+++ Data excerpts +++
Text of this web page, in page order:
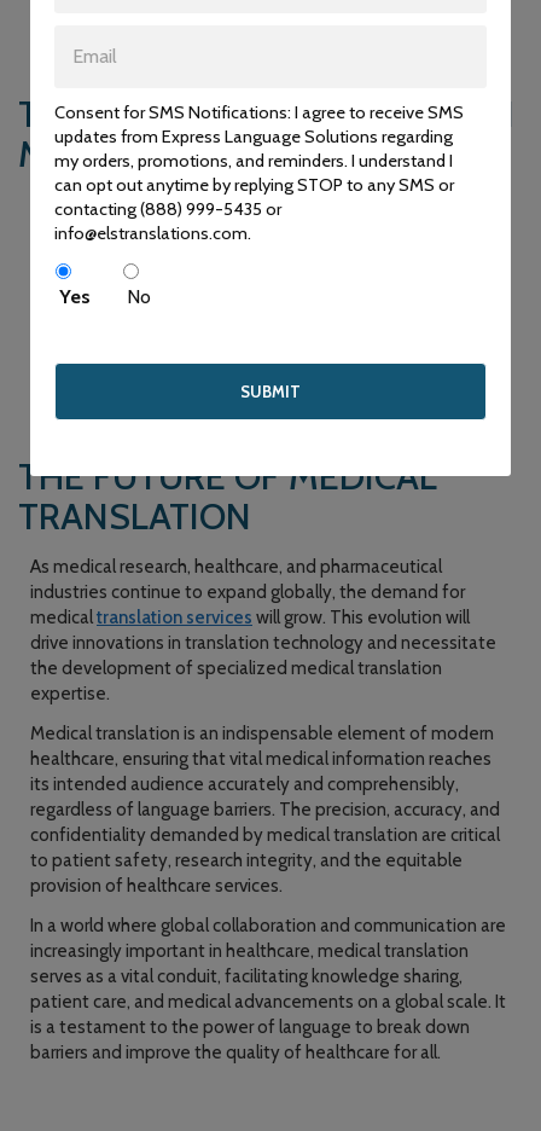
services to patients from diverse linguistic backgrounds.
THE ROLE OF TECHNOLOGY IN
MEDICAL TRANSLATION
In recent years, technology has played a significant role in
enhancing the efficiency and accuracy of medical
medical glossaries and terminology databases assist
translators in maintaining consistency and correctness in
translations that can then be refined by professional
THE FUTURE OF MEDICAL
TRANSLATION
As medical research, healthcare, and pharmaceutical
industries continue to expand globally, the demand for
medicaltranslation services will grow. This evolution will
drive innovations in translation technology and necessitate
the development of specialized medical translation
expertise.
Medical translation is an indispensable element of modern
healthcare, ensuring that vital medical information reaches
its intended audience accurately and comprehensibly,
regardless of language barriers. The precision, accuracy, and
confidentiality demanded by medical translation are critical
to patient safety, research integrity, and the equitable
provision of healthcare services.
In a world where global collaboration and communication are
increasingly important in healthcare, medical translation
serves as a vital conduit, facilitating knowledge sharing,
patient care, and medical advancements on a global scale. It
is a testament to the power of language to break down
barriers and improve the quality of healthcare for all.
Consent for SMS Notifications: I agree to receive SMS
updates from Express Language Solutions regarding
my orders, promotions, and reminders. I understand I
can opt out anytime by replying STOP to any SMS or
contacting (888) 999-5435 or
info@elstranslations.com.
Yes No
+++
#### Task details:
Set down only the lines above that fall between the line holding "translations that can" and the line holding "patient care, and", inclusive, keeping each exact.

#### Solution to the problem:
translations that can then be refined by professional
THE FUTURE OF MEDICAL
TRANSLATION
As medical research, healthcare, and pharmaceutical
industries continue to expand globally, the demand for
medicaltranslation services will grow. This evolution will
drive innovations in translation technology and necessitate
the development of specialized medical translation
expertise.
Medical translation is an indispensable element of modern
healthcare, ensuring that vital medical information reaches
its intended audience accurately and comprehensibly,
regardless of language barriers. The precision, accuracy, and
confidentiality demanded by medical translation are critical
to patient safety, research integrity, and the equitable
provision of healthcare services.
In a world where global collaboration and communication are
increasingly important in healthcare, medical translation
serves as a vital conduit, facilitating knowledge sharing,
patient care, and medical advancements on a global scale. It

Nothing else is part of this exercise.